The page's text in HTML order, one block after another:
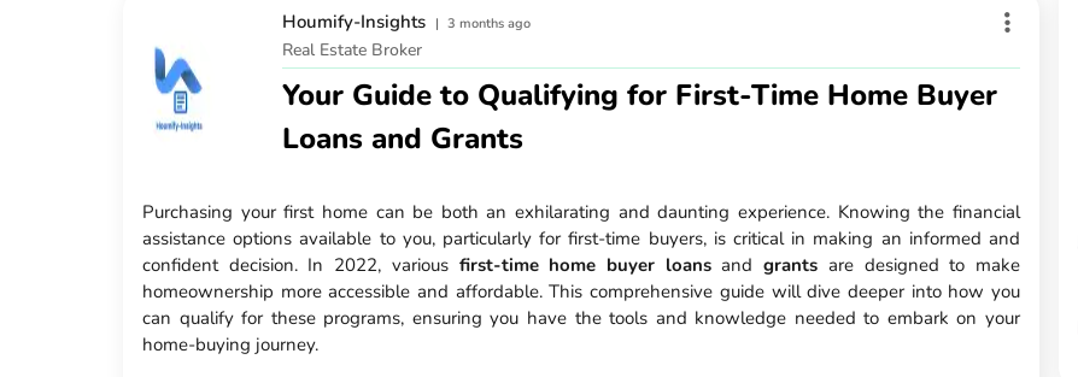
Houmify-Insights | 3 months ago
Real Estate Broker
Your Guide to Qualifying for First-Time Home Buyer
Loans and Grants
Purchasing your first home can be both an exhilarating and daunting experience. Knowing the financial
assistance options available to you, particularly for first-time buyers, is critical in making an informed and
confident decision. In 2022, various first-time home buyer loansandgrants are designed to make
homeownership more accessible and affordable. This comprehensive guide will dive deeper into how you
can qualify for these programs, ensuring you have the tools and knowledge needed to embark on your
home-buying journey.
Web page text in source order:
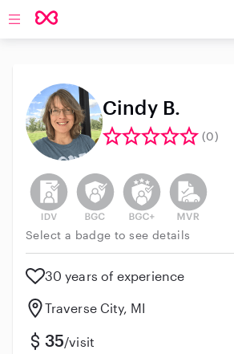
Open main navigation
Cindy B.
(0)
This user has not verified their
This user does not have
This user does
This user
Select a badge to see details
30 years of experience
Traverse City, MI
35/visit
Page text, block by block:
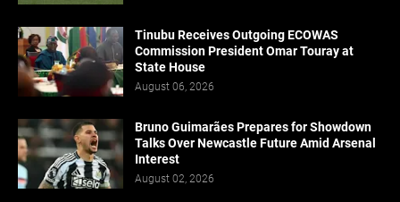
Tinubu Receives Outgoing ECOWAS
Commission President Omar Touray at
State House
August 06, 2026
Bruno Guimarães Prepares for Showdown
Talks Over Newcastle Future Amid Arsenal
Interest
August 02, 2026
□ □ □ □
__Prompt__: Which lines above carry the string "order"? Copy those lines.

__Exercise response__:
The page's text in HTML order, one block after another:
Web page text in source order:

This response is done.